My father was a US Foreign Service officer and my grandfather retired as a colonel in the United States Army. They both took the oath that I look forward to taking as a member of Congress:
“I do solemnly swear (or affirm) that I will support and defend the Constitution of the United States against all enemies, foreign and domestic; that I will bear true faith and allegiance to the same; that I take this obligation freely, without any mental reservation or purpose of evasion, and that I will well and faithfully discharge the duties of the office on which I am about to enter. So help me God.”
In college, I volunteered with a student group that piloted a program teaching English to non-native English speakers and facilitating “know your rights” workshops. After college, I served as a human rights observer in an indigenous Zapatista village in Mexico that was being threatened by paramilitaries.
I later served in AmeriCorps and worked for two years as a substitute teacher, which showed me just how much your zip code determines the quality of your education—and just how hard teachers work for so little pay.
I worked for several years with the International Association of Genocide Scholars with Dr. Gregory Stanton, who authored the 10 Stages of Genocide, and I presented a paper at a 2007 genocide studies conference in Sarajevo. This experience taught me the grave danger of vilifying entire groups of people, using dehumanizing language to describe them, and putting them in concentration camps, and it informs my policy views today.
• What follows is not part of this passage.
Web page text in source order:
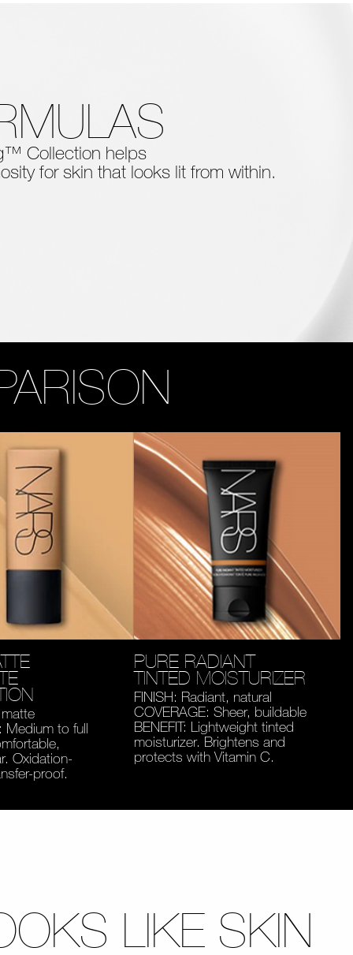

In 2015, the Supreme Court granted me the right to get married. I’ll never forget what it was like to receive this right, but as someone who grew up in the closet at a time when the majority of the American public opposed gay rights, I know we must continue to fight for our rights — as the Trump administration has, sadly, shown.
I serve as a commissioner on the Tacoma Area Commission on Disabilities, and I’m an organizer with the Tacoma Tenants Organizing Committee, which won significant tenant protections in Tacoma and played a large role in new state-wide protections. These changes have had a direct impact on my security, as someone living on a month-to-month lease with rent that’s risen 16% in 3 years.
In addition:
Washington is one of the most progressive states in the country, but you wouldn’t know it from WA-06's representative in Congress, who routinely works to fast track anti-worker legislation like the Trans-Pacific Partnership (TPP), works to stifle free speech with bills like the Israel Anti-Boycott Act, and refuses to support popular policies like the Green New Deal.
Our current incumbent, Derek Kilmer, has taken millions of dollars from Wall Street, insurance companies, and lobbyists. He’s so cozy with lobbyists that his former chief of staff is now a lobbyist who coaches other Congressional chiefs of staff on how to schmooze with lobbyists.
While our district has some of the highest opioid death rates in the state, Kilmer takes money from a Big Pharma PAC whose members manufactured the opioid crisis. That same PAC is working against Medicare for All, which our incumbent conveniently refuses to support — despite repeated requests from voters across the district.
While a third of our district are renters and we have the fastest rising rents in the country, our representative has taken hundreds of thousands of dollars from real estate.
Tacoma, Kitsap, and the Olympic Peninsula deserve better. I’ve spent my entire adult life fighting for progressive policies, and now I want to take that fight to Congress.